SHARE PURCHASE AGREEMENT
This SHARE PURCHASE AGREEMENT (this Agreement) is entered into on July 13, 2010, between Mr. Xue Zhixin (a Chinese citizen who ID number is 140102196210230813) (the Seller), and Agria Corporation, a company organized and existing under the laws of Cayman Islands (the Purchaser).
RECITALS:
WHEREAS, Primalights III Agriculture Development Co., Ltd. (the Company) is a company organized and existing under the laws of the People’s Republic of China (the PRC). Through its wholly-owned enterprise, Aero-Biotech Science & Technology Co., Ltd. (Aero-Biotech), a foreign-owned enterprise organized under the laws of the PRC, which entered into certain agreements with the Company on June 8, 2007 as set forth in Exhibit I attached hereto (the Controlling Agreements), the Seller exercises actual control over the Company and receives all of the economic benefits of the Company;
WHEREAS, the Seller legally owns 21,943,040 ordinary shares of the Purchaser; and
WHEREAS, the Seller wishes to sell to the Purchaser, and the Purchaser wishes to purchase from the Seller, 14,393,400 ordinary shares of the Purchaser owned by the Seller, representing 11.5% of the Purchaser’s issued shares (the Transferred Shares), subject to the terms and the conditions set forth in this Agreement;
NOW, THEREFORE, in consideration of the mutual promises, representations, warranties, agreements and covenants set forth in this Agreement and other good and valuable consideration, the receipt and sufficiency of which are hereby acknowledged, the parties hereto mutually agree as follows:
ARTICLE I
DEFINITIONS
SECTION 1.01. Certain Defined Terms
Aero-Biotech has the meaning specified in the recitals of this Agreement.

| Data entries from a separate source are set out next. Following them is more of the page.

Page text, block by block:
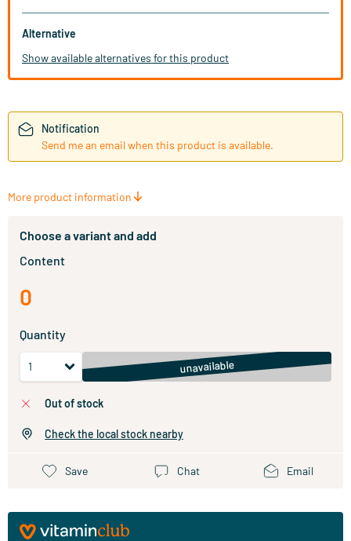
Alternative
Show available alternatives for this product
Notification
Send me an email when this product is available.
More product information
Choose a variant and add
Content
0
Quantity
unavailable
out of stock
Check the local stock nearby
Save Chat Email
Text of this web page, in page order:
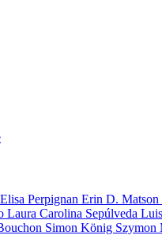
Elisa Perpignan Erin D. Matson
Laura Carolina Sepúlveda
Simon König Szymon
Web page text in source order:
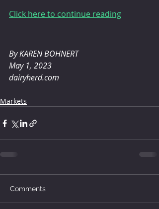
Click here to continue reading
By KAREN BOHNERT
May 1, 2023
dairyherd.com
Markets
Comments

Affiliate means, with respect to a specified person, any other person that directly or indirectly controls, is controlled by or is under common control with such specified person.
Agreement has the meaning specified in the preamble of this Agreement.
Closing has the meaning specified in Section 2.01.
Closing Date has the meaning specified in Section 2.03.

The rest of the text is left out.